10. Final Provisions
10.1. The Company shall reserve a right to change less important provisions of this Agreement no reason given and at any time, if these changes do not influence the general provisions of this Agreement. Notification of the changes shall be sent via e-mail at least 5 (five) days prior to the coming into effect.
10.2. If the Affiliate has nothing against the changes in writing during 5 (five) days from the date of their delivery to its e-mail, the changes will come into force for him.
10.3. If the Affiliate contradicts against the changes, then this Agreement will be deemed to be terminated.
10.4. In case, if the Parties cannot settle the disputes and/or conflicts between them by means of negotiations, such disputes will be settled in the International Commercial Court of Arbitration affiliated with the Chamber of Commerce and Industry of Ukraine.
10.4. If individual provisions of this Agreement completely or partially are null and void, the validity of the other provisions will remain in force.
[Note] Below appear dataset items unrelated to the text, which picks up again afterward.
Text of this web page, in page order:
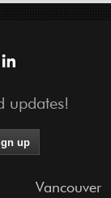
updates!
Vancouver
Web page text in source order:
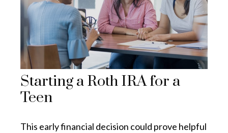
Starting a Roth IRA for a
Teen
This early financial decision could prove helpful
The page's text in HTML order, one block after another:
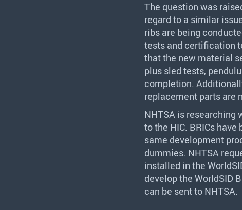
The question was
regard to a similar
ribs are being
tests and certification
that the new material
plus sled tests,
completion.
replacement parts are
NHTSA is researching
to the HIC. BRICs have
same development
dummies. NHTSA
installed in the
develop the WorldSID
can be sent to NHTSA.
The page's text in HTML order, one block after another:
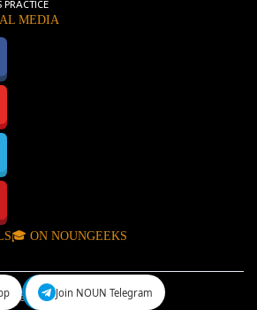
MEDIA
ON NOUNGEEKS
©Copyright 2024.
Join NOUN Telegram
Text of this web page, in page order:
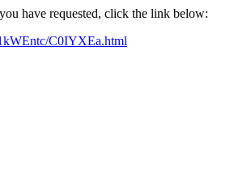
have requested, click the link below:
C0IYXEa.html
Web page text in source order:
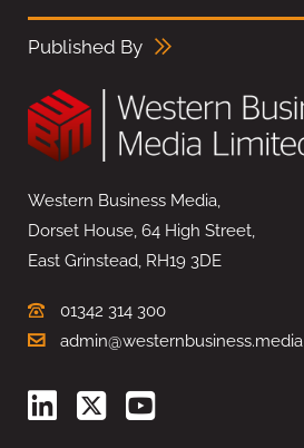
Published By
Western Business Media,
Dorset House, 64 High Street,
East Grinstead, RH19 3DE
01342 314 300
admin@westernbusiness.media
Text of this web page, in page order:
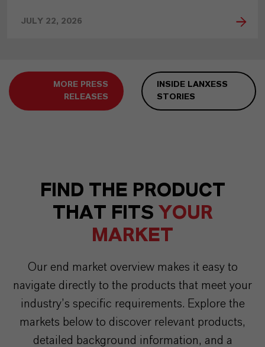
JULY 22, 2026
MORE PRESS
RELEASES
INSIDE LANXESS
STORIES
FIND THE PRODUCT
THAT FITS YOUR
MARKET
Our end market overview makes it easy to
navigate directly to the products that meet your
industry’s specific requirements. Explore the
markets below to discover relevant products,
detailed background information, and a
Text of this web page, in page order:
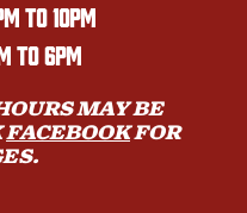
TO 10PM
TO 6PM
MAY BE
FACEBOOKFOR
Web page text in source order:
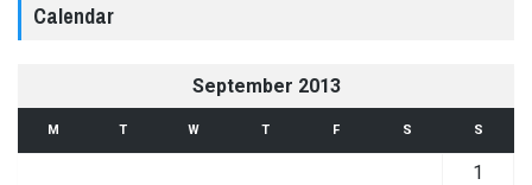
Calendar
September 2013
M T W T F S S
1
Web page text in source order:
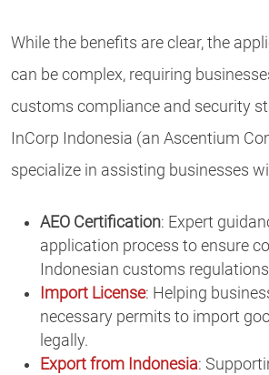
While the benefits are clear, the
can be complex, requiring
customs compliance and security
InCorp Indonesia (an Ascentium
specialize in assisting businesses
AEO Certification: Expert
application process to ensure
Indonesian customs
Import License: Helping
necessary permits to import
legally.
Export from Indonesia:
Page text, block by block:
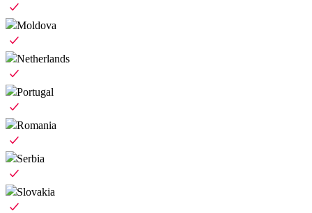
Moldova
Netherlands
Portugal
Romania
Serbia
Slovakia
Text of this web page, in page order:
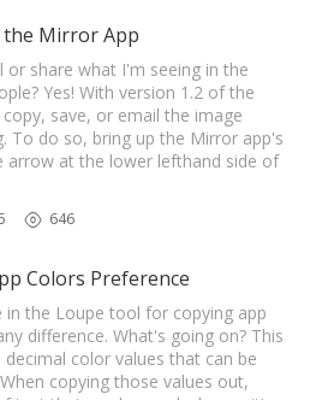
Mirror App
or share what I'm seeing in the
Yes! With version 1.2 of the
save, or email the image
To do so, bring up the Mirror app's
arrow at the lower lefthand side of
646
Colors Preference
in the Loupe tool for copying app
difference. What's going on? This
color values that can be
copying those values out,
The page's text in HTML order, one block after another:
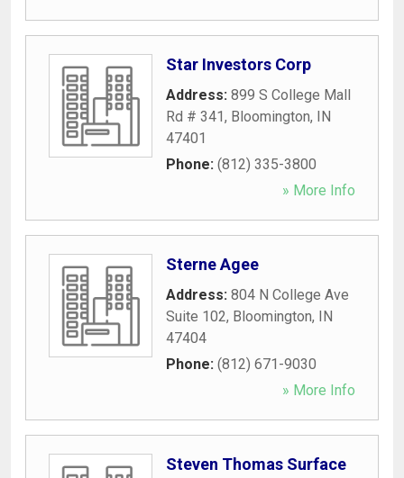
Star Investors Corp
Address: 899 S College Mall
Rd # 341, Bloomington, IN
47401
Phone: (812) 335-3800
» More Info
Sterne Agee
Address: 804 N College Ave
Suite 102, Bloomington, IN
47404
Phone: (812) 671-9030
» More Info
Steven Thomas Surface
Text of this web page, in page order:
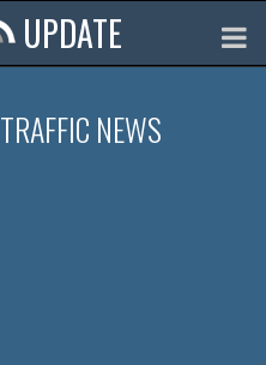
UPDATE
TRAFFIC NEWS

The provisions, which became invalid, shall be deemed to be replaced with another one, the closest in meaning and designation. This shall be true for potential omitted provisions of this Agreement.
10.5. This Agreement can be terminated on the initiative of the Company unilaterally, in a case of violation by the Affiliate of the obligations, mentioned in this Agreement. The Agreement shall be deemed to be terminated according to the circumstances, mentioned in this clause, upon the expiration of 24 hours after the sending e-mail with the notice of termination to the e-mail account of the Affiliate, the fact of receipt and reading by the Affiliate of the notice of termination of the Agreement in this case is of no importance.